Is uncountable product of metrisable spaces with product-topology metrisable?
The book only mentions that $I=[0,1]$,then $I^I$ is not metrisable, for it doesn't fit the 1st-countability axiom.
I have two questions here:
What does $I^I$ mean? Why doesn't it fit the axiom?
Is this case a special one? Or,is there any example that makes the uncountable product space metrisable?
On
An uncountable product of non trivial first countable spaces is never first countable. In particular, the uncountable product of non trivial metrizable spaces is never metrizable.
To see this, let $ X_i , \ i \in I$ be an uncountable family of non trivial first countable spaces. Let $X= \prod X_i$. Let us assume that $X$ is first countable. For $ i \in I, $ pick a non empty open $ U_i \subsetneqq X_i $ (such a set exists, since $X_i$ is not trivial). Denote $\pi_i \colon X \to X_i $ the natural projection. Let $ x = (x_i)_{i \in I} $ such that $$ x \in \prod_i U_i = \bigcap_i π_i ^{-1} (U_i).$$
Then $ x \in π_i^{-1} (U_i) $ (which is open), for every $ i \in I $. Let $ (V_n)_{n \in \mathbb N} $ be a countable basis of $ x $. For every $ i \in I $, there exists $ n_i \in \mathbb N$ such that $ x \in V_{n_i } \subset π_i^{-1} (U_i) $. Consider the (well defined) map $ \phi \colon I \to \mathbb N $, by $ \phi (i) = n_i $. Since $ I $ is uncountable, there exists $ n \in \mathbb N $ such that the set $ \phi ^{-1} ( \{n \}) $ is uncountable. Let $ J = \phi ^{-1} ( \{ n\} ) $. Then for $ j \in J $, we have that $ \phi (j) = n $ and $V_n \subset π_j^{-1} (U_j)$. Hence, $$ π_j (V_n) \subset U_j \subsetneqq X_j , \ \ \ j \in J.$$
So there are uncountably many $ j \in J$ such that the $j-$th coordinate of $ V_n $ is different than $ X_j $. This is impossible, since the $i$-th coordinate of $ V_n $ is $X_i$ for all but finitely many $i \in I$.

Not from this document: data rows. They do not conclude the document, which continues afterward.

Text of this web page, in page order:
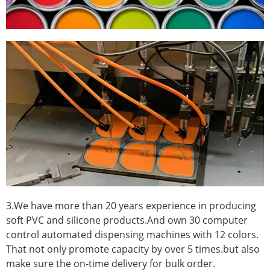
3.We have more than 20 years experience in producing
soft PVC and silicone products.And own 30 computer
control automated dispensing machines with 12 colors.
That not only promote capacity by over 5 times.but also
make sure the on-time delivery for bulk order.
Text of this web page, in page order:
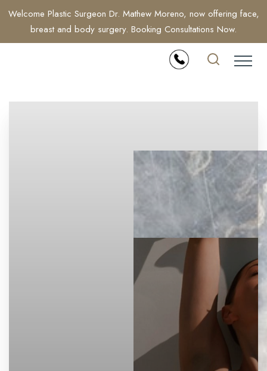
Welcome Plastic Surgeon Dr. Mathew Moreno, now offering face,
breast and body surgery. Booking Consultations Now.
Accessibility Menu
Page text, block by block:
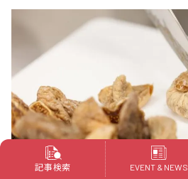
記事検索 EVENT & NEWS
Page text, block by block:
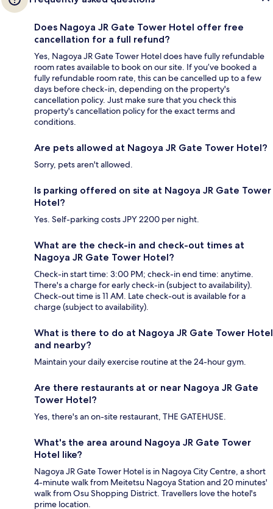
Does Nagoya JR Gate Tower Hotel offer free
cancellation for a full refund?
Yes, Nagoya JR Gate Tower Hotel does have fully refundable
room rates available to book on our site. If you’ve booked a
fully refundable room rate, this can be cancelled up to a few
days before check-in, depending on the property's
cancellation policy. Just make sure that you check this
property's cancellation policy for the exact terms and
conditions.
Are pets allowed at Nagoya JR Gate Tower Hotel?
Sorry, pets aren't allowed.
Is parking offered on site at Nagoya JR Gate Tower
Hotel?
Yes. Self-parking costs JPY 2200 per night.
What are the check-in and check-out times at
Nagoya JR Gate Tower Hotel?
Check-in start time: 3:00 PM; check-in end time: anytime.
There's a charge for early check-in (subject to availability).
Check-out time is 11 AM. Late check-out is available for a
charge (subject to availability).
What is there to do at Nagoya JR Gate Tower Hotel
and nearby?
Maintain your daily exercise routine at the 24-hour gym.
Are there restaurants at or near Nagoya JR Gate
Tower Hotel?
Yes, there's an on-site restaurant, THE GATEHUSE.
What's the area around Nagoya JR Gate Tower
Hotel like?
Nagoya JR Gate Tower Hotel is in Nagoya City Centre, a short
4-minute walk from Meitetsu Nagoya Station and 20 minutes'
walk from Osu Shopping District. Travellers love the hotel's
prime location.
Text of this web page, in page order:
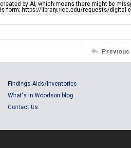
by AI, which means there might be
form: https://library.rice.edu/requests/
Previous
Findings Aids/Inventories
What's in Woodson blog
Contact Us
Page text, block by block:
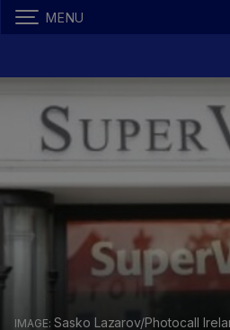
MENU
Sasko Lazarov/Photocall
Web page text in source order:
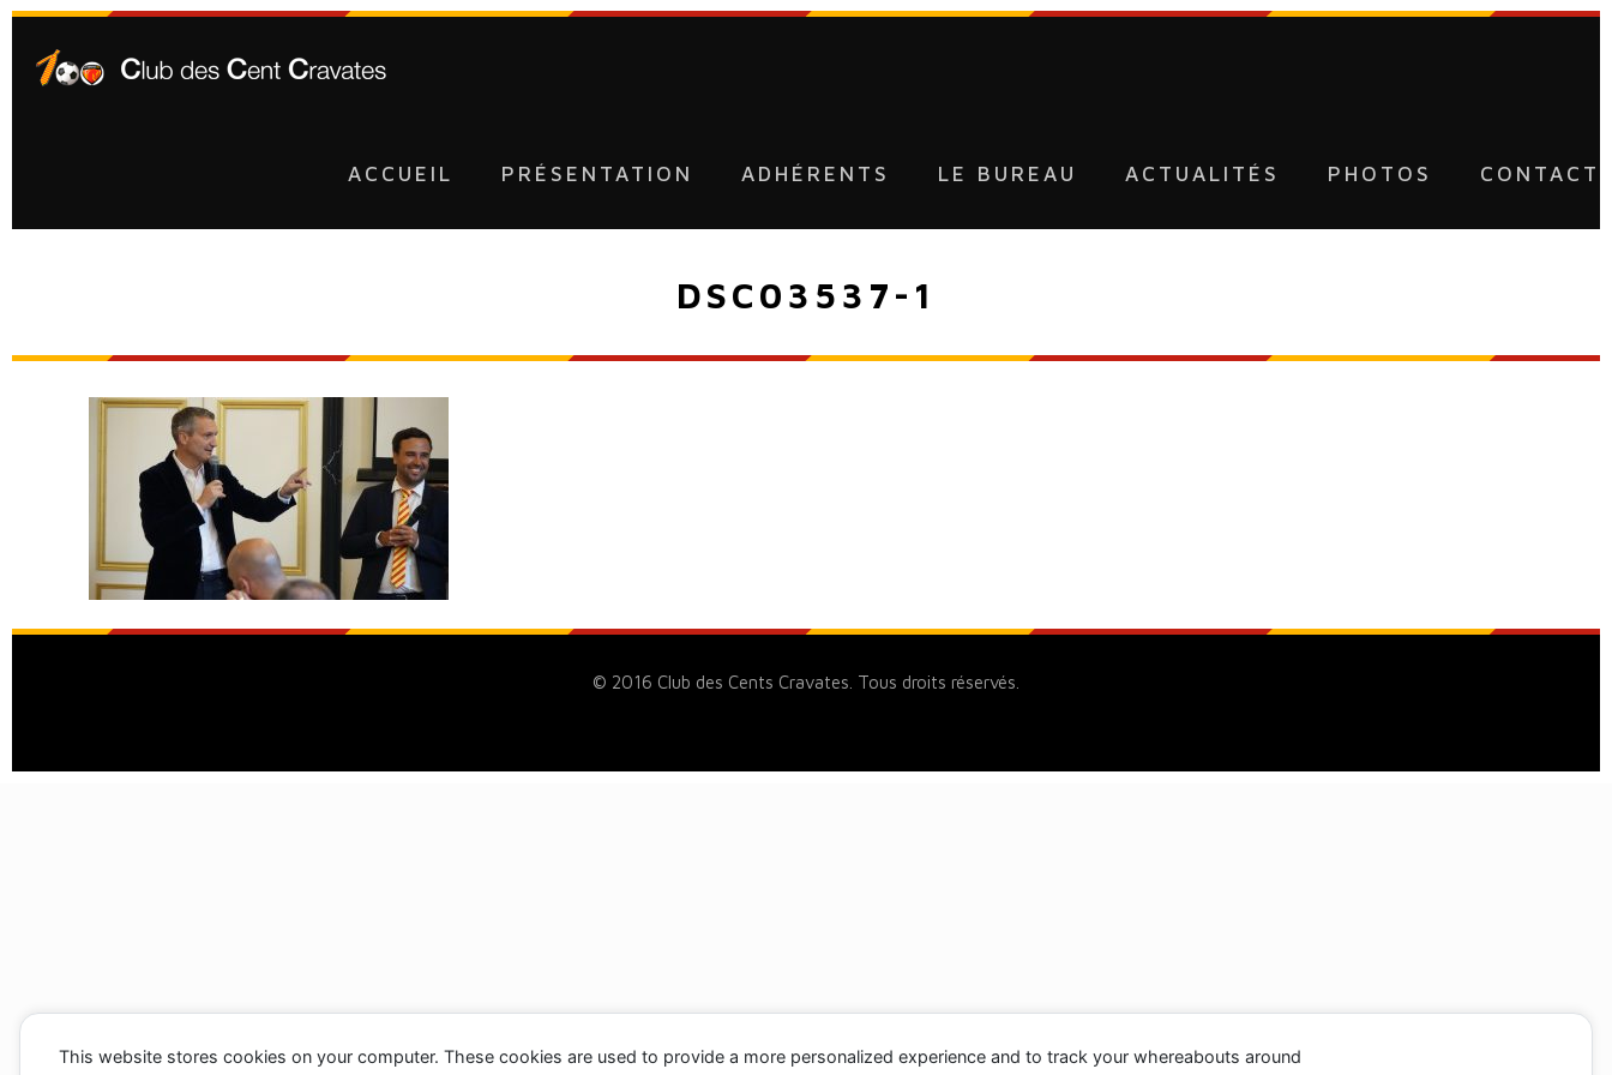
ACCUEIL PRÉSENTATION ADHÉRENTS LE BUREAU ACTUALITÉS PHOTOS CONTACT
DSC03537-1
© 2016 Club des Cents Cravates. Tous droits réservés.
This website stores cookies on your computer. These cookies are used to provide a more personalized experience and to track your whereabouts around
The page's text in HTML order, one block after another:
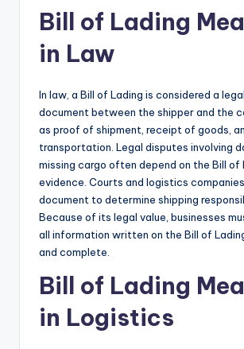
Bill of Lading
in Law
In law, a Bill of Lading is considered a
document between the shipper and the
as proof of shipment, receipt of goods,
transportation. Legal disputes involving
missing cargo often depend on the Bill of
evidence. Courts and logistics
document to determine shipping
Because of its legal value, businesses
all information written on the Bill of
and complete.
Bill of Lading
in Logistics
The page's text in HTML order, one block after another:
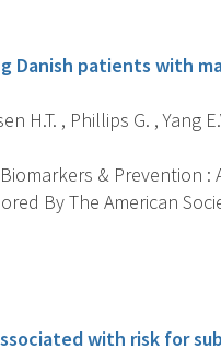
Danish patients with
H.T. , Phillips G. , Yang
& Prevention
By The American
with risk for
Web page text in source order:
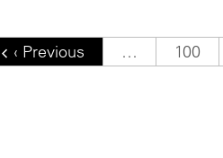
Previous page
‹ Previous … Page
100
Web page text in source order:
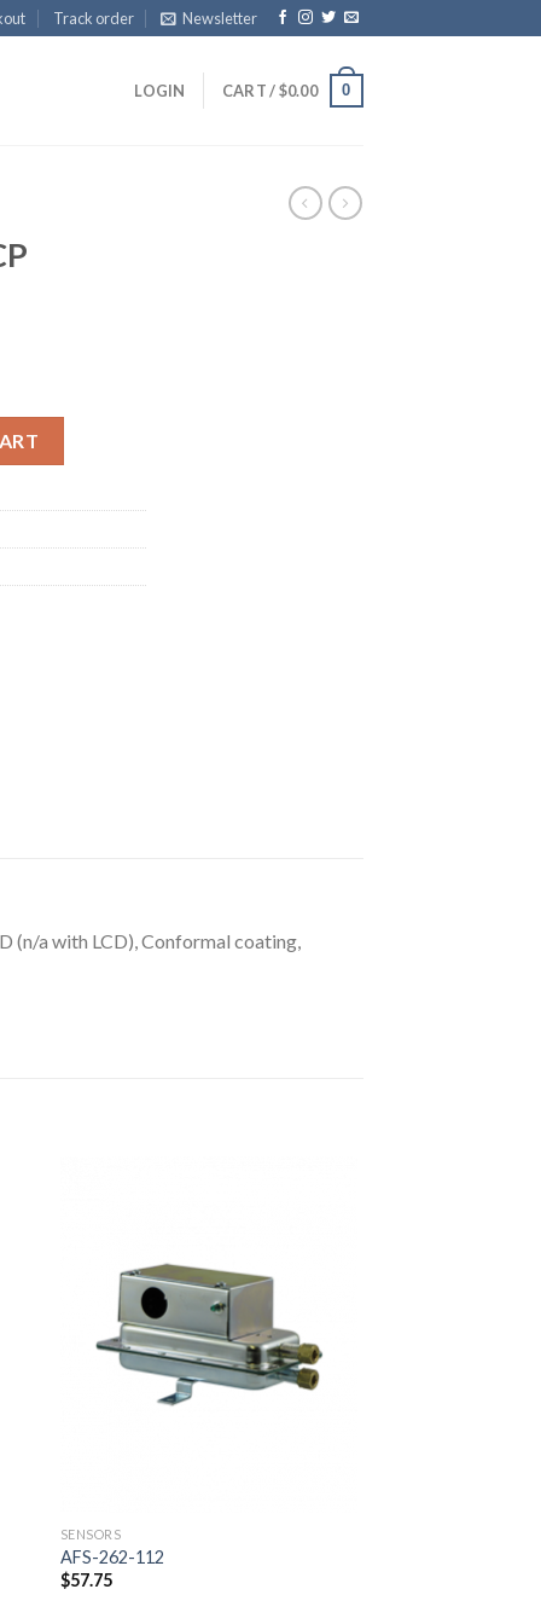
Track order Newsletter
LOGIN CART /$0.00 0
(n/a with LCD), Conformal coating,
SENSORS
AFS-262-112
$57.75
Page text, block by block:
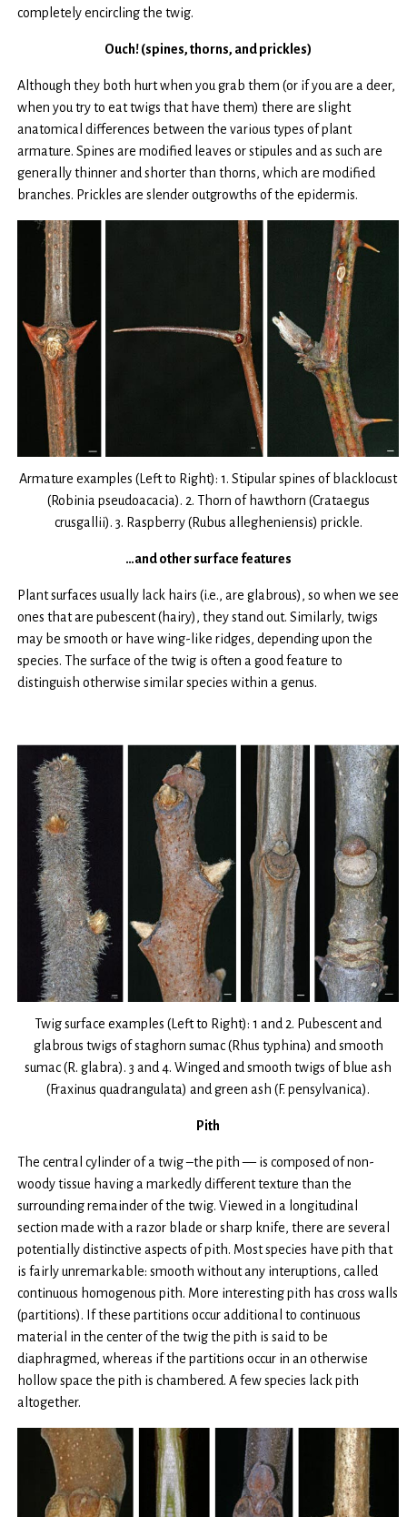
completely encircling the twig.
Ouch! (spines, thorns, and prickles)
Although they both hurt when you grab them (or if you are a deer,
when you try to eat twigs that have them) there are slight
anatomical differences between the various types of plant
armature. Spines are modified leaves or stipules and as such are
generally thinner and shorter than thorns, which are modified
branches. Prickles are slender outgrowths of the epidermis.
Armature examples (Left to Right): 1. Stipular spines of blacklocust
(Robinia pseudoacacia). 2. Thorn of hawthorn (Crataegus
crusgallii). 3. Raspberry (Rubus allegheniensis) prickle.
…and other surface features
Plant surfaces usually lack hairs (i.e., are glabrous), so when we see
ones that are pubescent (hairy), they stand out. Similarly, twigs
may be smooth or have wing-like ridges, depending upon the
species. The surface of the twig is often a good feature to
distinguish otherwise similar species within a genus.
Twig surface examples (Left to Right): 1 and 2. Pubescent and
glabrous twigs of staghorn sumac (Rhus typhina) and smooth
sumac (R. glabra). 3 and 4. Winged and smooth twigs of blue ash
(Fraxinus quadrangulata) and green ash (F. pensylvanica).
Pith
The central cylinder of a twig –the pith — is composed of non-
woody tissue having a markedly different texture than the
surrounding remainder of the twig. Viewed in a longitudinal
section made with a razor blade or sharp knife, there are several
potentially distinctive aspects of pith. Most species have pith that
is fairly unremarkable: smooth without any interuptions, called
continuous homogenous pith. More interesting pith has cross walls
(partitions). If these partitions occur additional to continuous
material in the center of the twig the pith is said to be
diaphragmed, whereas if the partitions occur in an otherwise
hollow space the pith is chambered. A few species lack pith
altogether.
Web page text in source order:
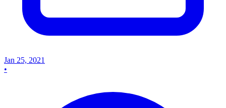
Jan 25, 2021
•
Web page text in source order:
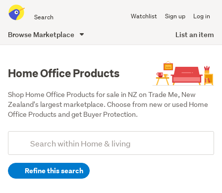
all
of
Watchlist Sign up Log in
Browse Marketplace List an item
Home Office Products
Shop Home Office Products for sale in NZ on Trade Me, New
Zealand's largest marketplace. Choose from new or used Home
Office Products and get Buyer Protection.
Search
(optional)Refine this search
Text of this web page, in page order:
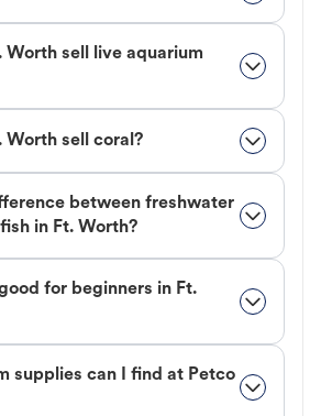
Worth sell live aquarium
Worth sell coral?
between freshwater
in Ft. Worth?
for beginners in Ft.
supplies can I find at Petco
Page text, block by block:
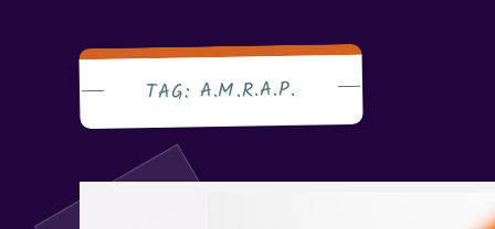
TAG: A.M.R.A.P.
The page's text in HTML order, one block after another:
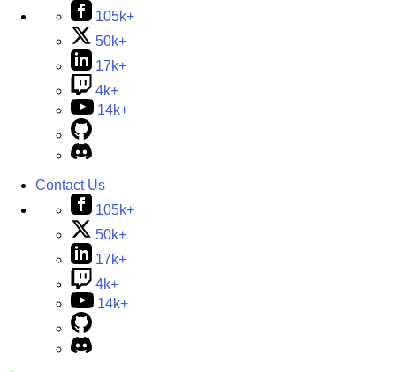
105k+
50k+
17k+
4k+
14k+
Contact Us
105k+
50k+
17k+
4k+
14k+
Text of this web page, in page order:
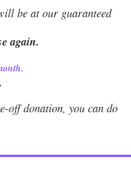
be at our guaranteed
again.
.
.
off donation, you can do
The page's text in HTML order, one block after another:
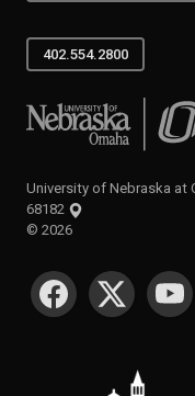
402.554.2800
University of Nebraska at
University of Nebraska at
68182
© 2026
SOCIAL MEDIA
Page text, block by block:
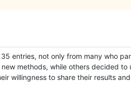
entries, not only from many who
methods, while others decided to
willingness to share their results
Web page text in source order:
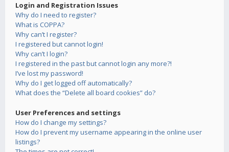
Login and Registration Issues
Why do I need to register?
What is COPPA?
Why can’t I register?
I registered but cannot login!
Why can’t I login?
I registered in the past but cannot login any more?!
I’ve lost my password!
Why do I get logged off automatically?
What does the “Delete all board cookies” do?
User Preferences and settings
How do I change my settings?
How do I prevent my username appearing in the online user
listings?
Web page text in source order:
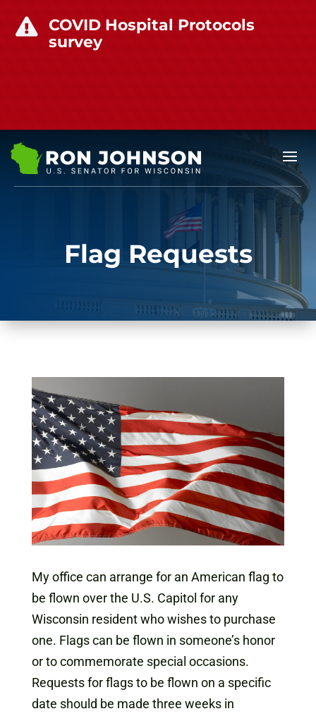

COVID Hospital Protocols
survey
Flag Requests
My office can arrange for an American flag to
be flown over the U.S. Capitol for any
Wisconsin resident who wishes to purchase
one. Flags can be flown in someone’s honor
or to commemorate special occasions.
Requests for flags to be flown on a specific
date should be made three weeks in
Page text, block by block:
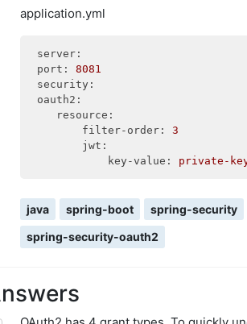
application.yml
server:
port:
8081
security:
oauth2:
resource:
filter-order:
3
jwt:
key-value:
private-
java spring-boot spring-security
spring-security-oauth2
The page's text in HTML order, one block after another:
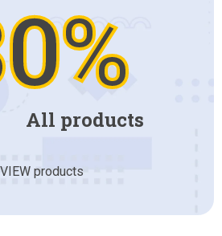
All products
VIEW products
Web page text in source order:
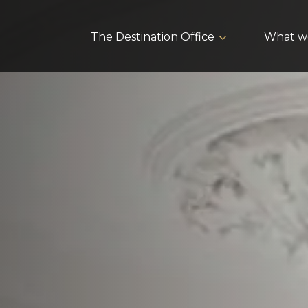
The Destination Office What
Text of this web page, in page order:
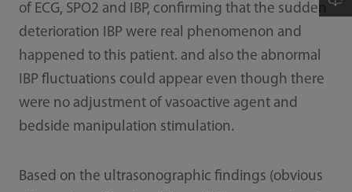
of ECG, SPO2 and IBP, confirming that the sudden
deterioration IBP were real phenomenon and
happened to this patient. and also the abnormal
IBP fluctuations could appear even though there
were no adjustment of vasoactive agent and
bedside manipulation stimulation.
Based on the ultrasonographic findings (obvious
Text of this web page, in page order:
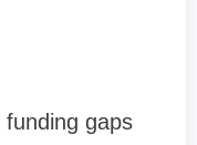
gaps
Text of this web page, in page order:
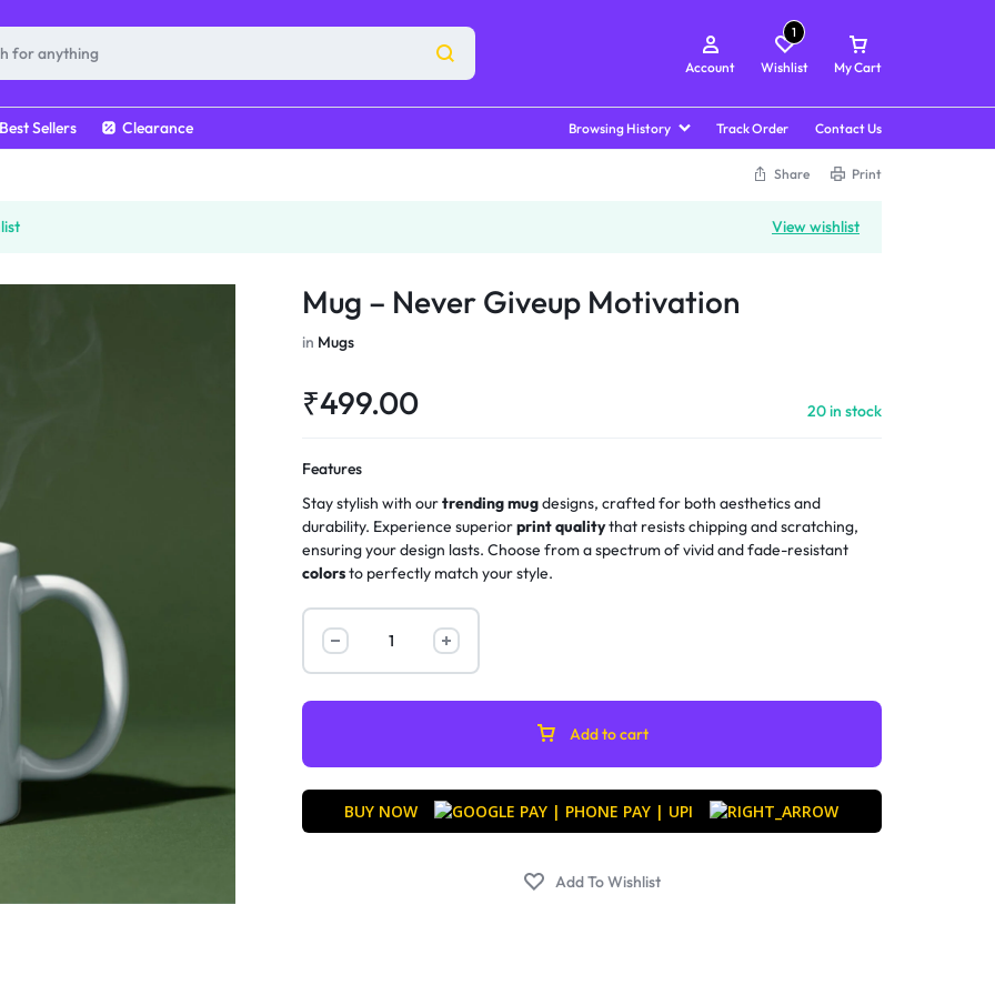
Account Wishlist
1
My Cart
Best Sellers Clearance Browsing History Track Order Contact Us
Share Print
View wishlist
Mug – Never Giveup Motivation
in Mugs
₹499.00 20 in stock
Features
Stay stylish with ourtrending mugdesigns, crafted for both aesthetics and
durability. Experience superiorprint qualitythat resists chipping and scratching,
ensuring your design lasts. Choose from a spectrum of vivid and fade-resistant
colorsto perfectly match your style.
Add to cart
BUY NOW
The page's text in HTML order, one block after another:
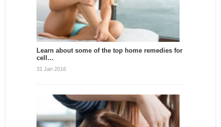
Learn about some of the top home remedies for
cell…
31 Jan 2016
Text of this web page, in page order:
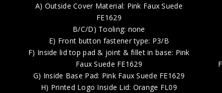
A) Outside Cover Material: Pink Faux Suede
FE1629
B/C/D) Tooling: none
E) Front button fastener type: P3/B
F) Inside lid top pad & joint & fillet in base: Pink
Faux Suede FE1629
G) Inside Base Pad: Pink Faux Suede FE1629
H) Printed Logo Inside Lid: Orange FL09
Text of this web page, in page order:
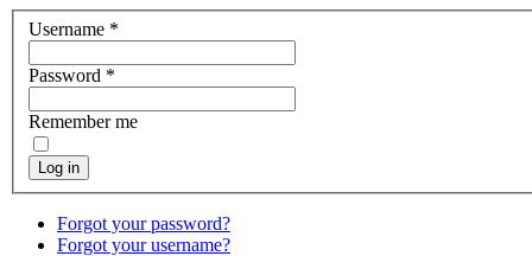
Username *
Password *
Remember me
Log in
Forgot your password?
Forgot your username?
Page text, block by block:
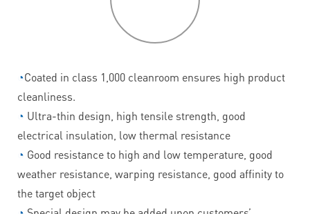
◔Coated in class 1,000 cleanroom ensures high product
cleanliness.
◔ Ultra-thin design, high tensile strength, good
electrical insulation, low thermal resistance
◔ Good resistance to high and low temperature, good
weather resistance, warping resistance, good affinity to
the target object
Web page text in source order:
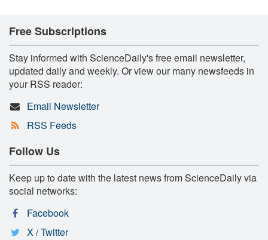
Free Subscriptions
Stay informed with ScienceDaily's free email newsletter,
updated daily and weekly. Or view our many newsfeeds in
your RSS reader:
Email Newsletter
RSS Feeds
Follow Us
Keep up to date with the latest news from ScienceDaily via
social networks:
Facebook
X / Twitter

The space $I^I$ is $\prod_{x\in I}I_x$, where, for each $x\in I$, $I_x=I$. Indeed, the first countability axiom does not hold in this space. In fact, take $p\in I^I$. Let$$\{V_n\mid n\in\Bbb N\}\tag1$$be a countable set of neighborhoods of $p$. For each $N\in\Bbb N$, let $A_n$ be a open subset of $I^I$ such that $p\in A_n$ and that $A_n$ can be written as $\prod_{x\in I}J_{n,x}$, with each $J_{n,x}$ an open subset of $I_x(=I)$ and such that $J_{n,x}\ne I_x$ only for finitely many $x$'s. Since $I$ is uncountable, there will be $x$'s such that $J_{n,x}=I$, for every $n\in\Bbb N$. Therefore, if $x_0$ is one such $x$, if $J$ is an open interval of $I$ to which $p_x$ (the canonical projection of $p$ onto $I_x$) belongs, and if $A=\prod_{x\in I}J_x$, with$$J_x=\begin{cases}J&\text{ if }x=x_0\\I&\text{ otherwise,}\end{cases}$$then, $A$ is an open set, $p\in A$, but $A$ contains no $V_n$, in spite of the fact that $V$ is a neighborhood of $p$. This proves that $(1)$ is not a fundamental system of neighborhoods of $p$.
The same argument shows that if $M$ is an uncountable metric space, then $M^M$ is not metrizable.